1. A method of repurposing a thermal hydrocarbon recovery system to produce synthesis gas from a post-steamed portion of a reservoir after termination of hydrocarbon recovery, the thermal hydrocarbon recovery system comprising at least one well from surface to the reservoir, the method comprising the steps of: a. operating the thermal hydrocarbon recovery system to mobilize and extract hydrocarbon from the reservoir through steam injection and mobilized hydrocarbon production using the at least one well, resuting in the post-steamed portion of the reservoir adjacent the at least one well containing oxidizable materials; b. terminating the steam injection and mobilized hydrocarbon production; c. injecting an oxidizing agent into the post-steamed portion of the reservoir through the at least one well to cause combustion of the oxidizable materials; d. allowing the combustion of the oxidizable materials to cause at least one of thermal cracking, aquathermolysis, gasification, and water-gas shift reactions to occur within the poststeamed portion of the reservoir to form synthesis gas; and e. producing at least one constituent component of the synthesis gas to surface through the at least one well.
2. The method of claim 1 wherein at least one of steam, solvent, carbonate, boiler blowdown water, calcium hydroxide, raw sewage, sea water, and waste water is co-injected with the oxidizing agent.

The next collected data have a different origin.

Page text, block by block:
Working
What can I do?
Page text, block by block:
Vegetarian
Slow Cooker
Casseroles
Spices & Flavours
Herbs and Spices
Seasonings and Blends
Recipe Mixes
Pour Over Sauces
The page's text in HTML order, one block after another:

3. The method of claim 1 wherein the oxidizing agent is selected from air and oxygen.
4. The method of claim 1 wherein the at least one well is closed off after step c. to allow the combustion to cause the at least one of thermal cracking, aquathermolysis, gasification, and water-gas shift reactions of step d.

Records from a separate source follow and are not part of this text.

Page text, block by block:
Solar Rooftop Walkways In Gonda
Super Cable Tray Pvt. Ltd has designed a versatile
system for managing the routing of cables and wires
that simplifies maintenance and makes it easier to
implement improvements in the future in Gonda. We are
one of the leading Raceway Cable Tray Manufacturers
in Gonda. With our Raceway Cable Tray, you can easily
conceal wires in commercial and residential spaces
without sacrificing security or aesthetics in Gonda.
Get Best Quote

5. The method of claim 1 wherein the synthesis gas comprises hydrogen and carbon oxides.
6. The method of claim 5 wherein the at least one constituent component is the hydrogen, the method further comprising the step after step d. of using a membrane to allow production of only the hydrogen to the surface.
7. The method of claim 1 wherein steps c. to e. are repeated when the at least one constituent component of the synthesis gas being produced to the surface through the at least one well drops below a selected threshold volume.
8. The method of claim 1 wherein the thermal hydrocarbon recovery system is a steam- assisted gravity drainage system and the at least one well is an injector well and a producer well, and either or both of the injector well and the producer well is used for the steps of injecting the oxidizing agent and producing the at least one constituent component of the synthesis gas to the surface.
9. The method of claim 8 wherein the steam-assisted gravity drainage system comprises at least one infill well and the at least one well comprises the at least one infill well.
10. The method of claim 1 wherein the at least one well is at least one of a horizontal well, a vertical well, a deviated well and a multilateral well.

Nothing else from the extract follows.